PH.D DEFENCE - PUBLIC SEMINAR

Algorithmic Inductive Biases for Graph Representation Learning

Speaker
Mr Mohammed Haroon Dupty
Advisor
Dr Lee Wee Sun, Professor, School of Computing


13 May 2022 Friday, 10:30 AM to 12:00 PM

Zoom presentation

Abstract:

Deep learning has witnessed phenomenal growth in the last decade. An important factor in the success of deep learning is the ability to encode structure in the neural network that can provide useful inductive bias in learning. Inductive bias makes the learning algorithm favour certain solutions over others, and this helps in generalization if the bias is well-aligned with the end task. However, introducing useful structures in the neural network can often be non-trivial and may need significant domain knowledge.
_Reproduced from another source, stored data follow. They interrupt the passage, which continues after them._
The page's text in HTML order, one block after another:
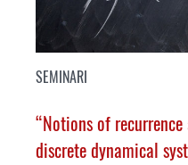
SEMINARI
“Notions of
discrete dynamical
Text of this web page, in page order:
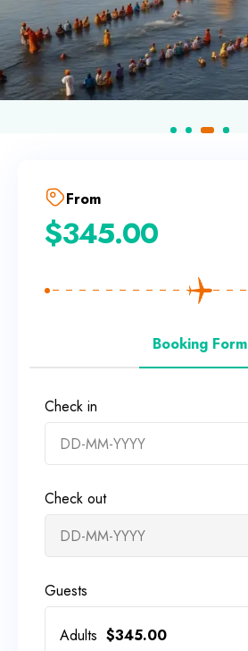
From
$345.00
Booking Form
Check in
Check out
Guests
Adults $345.00
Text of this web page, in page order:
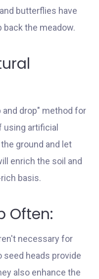
butterflies have
the meadow.
and drop" method for
using artificial
ground and let
enrich the soil and
basis.
Often:
necessary for
heads provide
also enhance the
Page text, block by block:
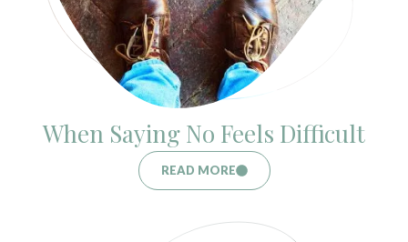
When Saying No Feels Difficult
READ MORE
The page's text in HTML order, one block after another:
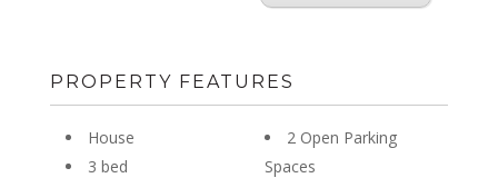
PROPERTY FEATURES
House
3 bed
2 Open Parking
Spaces
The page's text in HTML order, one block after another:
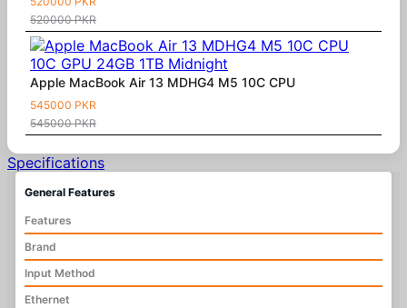
520000 PKR
Apple MacBook Air 13 MDHG4 M5 10C CPU
545000 PKR
545000 PKR
Specifications
General Features
Features
Brand
Input Method
Ethernet
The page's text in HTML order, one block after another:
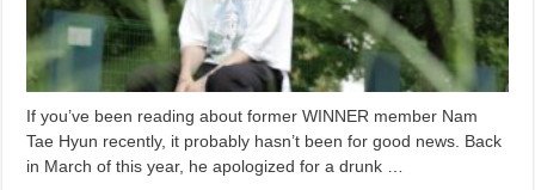
If you’ve been reading about former WINNER member Nam
Tae Hyun recently, it probably hasn’t been for good news. Back
in March of this year, he apologized for a drunk …
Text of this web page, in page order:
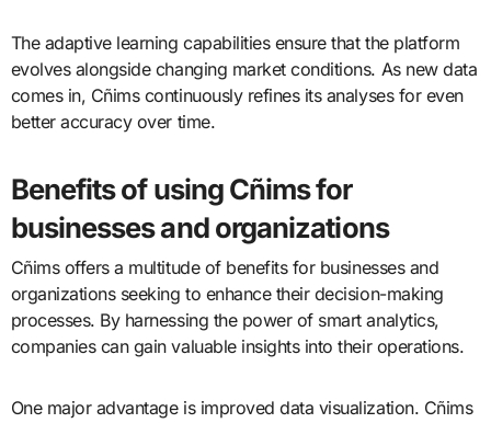
The adaptive learning capabilities ensure that the platform
evolves alongside changing market conditions. As new data
comes in, Cñims continuously refines its analyses for even
better accuracy over time.
Benefits of using Cñims for
businesses and organizations
Cñims offers a multitude of benefits for businesses and
organizations seeking to enhance their decision-making
processes. By harnessing the power of smart analytics,
companies can gain valuable insights into their operations.
One major advantage is improved data visualization. Cñims

One way of introducing structure in the neural network is by mimicking the steps of an algorithm in the computational process. Algorithms usually contain simple update steps which are iteratively repeated, and this can help in capturing inherent structure of the data as well as in sharing parameters. In this thesis, we propose to use the knowledge of well-known algorithms to provide the inductive bias needed for effective learning. We focus on representation learning on relational data for which Graph Neural Networks (GNNs) have emerged as a framework of choice. For this, we take two different views of representations learnt by GNNs and propose Algorithmic Inductive Biases which can help from both the perspectives.
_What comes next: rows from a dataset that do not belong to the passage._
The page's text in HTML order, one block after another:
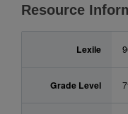
Resource
Lexile
Grade Level
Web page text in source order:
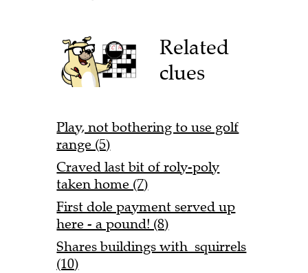
Related
clues
Play, not bothering to use golf
range (5)
Craved last bit of roly-poly
taken home (7)
First dole payment served up
here - a pound! (8)
Shares buildings with squirrels
(10)

In the first part of the thesis, we take the view that GNN message passing is analogous to inference in Probabilistic Graphical Models (PGMs). However, GNN models often rely on localized first order approximations of spectral graph convolutions and do not explicitly model higher-order relational information among variable nodes. On the contrary, PGMs provide a principled way of incorporating such higher-order relational information but are limited by inefficient approximate inference algorithms. We derive an efficient approximate sum-product loopy belief propagation inference algorithm for higher-order PGMs and then embed the message passing updates into the neural network to provide the inductive bias of the inference algorithm in end-to-end learning. This gives us a computationally feasible GNN model flexible enough to accommodate domain knowledge that can improve the representations learnt. We empirically demonstrate its usefulness in multiple node and graph prediction tasks.

In the second part of the thesis, we aim to improve the representational capacity of GNNs which are known to be limited in their expressive power by the 1-WL color-refinement test for graph isomorphism. We propose to make GNNs universal by guiding the learning process with exact isomorphism solver techniques which operate on the paradigm of Individualization and Refinement (IR), a method to artificially introduce asymmetry and further refine the coloring when 1-WL stops. Isomorphism solvers generate a search-tree of colorings (i.e. embeddings) whose leaves uniquely identify the graph. However, the tree grows exponentially large and needs hand-crafted pruning techniques which are not desirable from a learning perspective.

We provide two ways of handling the exponential growth of the search-tree. In the first method, we propose a heuristic technique on the lines of beam search to limit the size of the search-tree. We prove that such a method will maintain the property of permutation-invariance and is more expressive for a class of graphs strictly larger than the ones distinguishable by GNNs. In the second method, we take a probabilistic view and approximate the search tree of colorings by sampling multiple paths from root to leaves of the search tree. To learn more discriminative representations, we guide the sampling process with particle filter updates, a principled approach for sequential state estimation. Both our deterministic and probabilistic algorithms are end-to-end differentiable, can be applied with any GNN as backbone and learn richer graph representations with only linear increase in runtimes. Experimental evaluation shows that our approaches consistently outperform leading GNN models on both synthetic benchmarks for isomorphism detection as well as real-world datasets.